Anthropic::with_adaptive_thinking_effort (recommended on Claude Sonnet/Opus 4.6+) lets the model decide when to think. with_thinking_budget is the older fixed-token mode.
// Adaptive thinking — recommended.
use tkach::providers::anthropic::AnthropicEffort;
let p = Anthropic::from_env()
.with_adaptive_thinking_effort(AnthropicEffort::High);
// Manual budget — fixed-token mode.
let p = Anthropic::from_env()
.with_thinking_budget(1024);Both paths emit the same StreamEvent::ThinkingDelta and StreamEvent::ThinkingBlock events; downstream code does not branch on which mode produced them.
SystemBlock::cached, Content::text_cached, and AgentBuilder::cache_tools mark cache breakpoints; Usage reports cache_creation_input_tokens / cache_read_input_tokens so callers can measure hit rate. Default TTL is 5 min, with 1 h available via CacheControl::ephemeral_1h(). Cache reads bill at 0.1× base input; writes at 1.25× (5 min) or 2× (1 h). See examples/anthropic_caching.rs and examples/anthropic_caching_streaming.rs.

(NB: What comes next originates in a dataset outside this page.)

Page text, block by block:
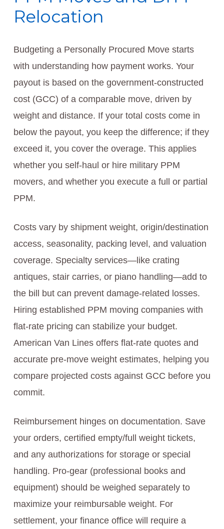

Anthropic's Message Batches API takes the same Request body, runs it asynchronously over up to 24 h, and bills 50 % off input + output tokens. Stack with SystemBlock::cached_1h(...) for ≈85 % off when prefixes are stable across batches. Right call for overnight backfills, scheduled recompute jobs, evals, or any workload that doesn't care about p99.
use futures::StreamExt;
use tkach::providers::Anthropic;
use tkach::providers::anthropic::batch::{BatchOutcome, BatchRequest};
use tkach::{Message, Request};
let provider = Anthropic::from_env();
let requests = vec![BatchRequest {
custom_id: "req-1".into(), // ^[a-zA-Z0-9_-]{1,64}$, unique within batch
params: Request {
model: tkach::model::claude::HAIKU_20251001.into(),
system: None,
messages: vec![Message::user_text("Say hello.")],
tools: vec![],
max_tokens: 64,
temperature: None,
},
}];
let handle = provider.create_batch(requests).await?; // status=InProgress
loop {
let h = provider.retrieve_batch(&handle.id).await?;
if h.is_terminal() { break } // status=Ended
tokio::time::sleep(std::time::Duration::from_secs(30)).await;
}
let mut stream = provider.batch_results(&handle.id).await?; // JSONL line-by-line
while let Some(item) = stream.next().await {
match item?.outcome {
BatchOutcome::Succeeded(resp) => { /* same Response shape as complete() */ }
BatchOutcome::Errored { error_type, message } => { /* per-row error */ }
BatchOutcome::Canceled | BatchOutcome::Expired => {}
}
}custom_ids are validated client-side (regex + dedup) before the HTTP call. Caller owns the polling cadence — there is no await_batch helper because the right interval (every 5 min vs every 1 h vs exp-backoff) is workload-dependent. See examples/anthropic_batch.rs, examples/anthropic_batch_cancel.rs, examples/anthropic_batch_mixed.rs.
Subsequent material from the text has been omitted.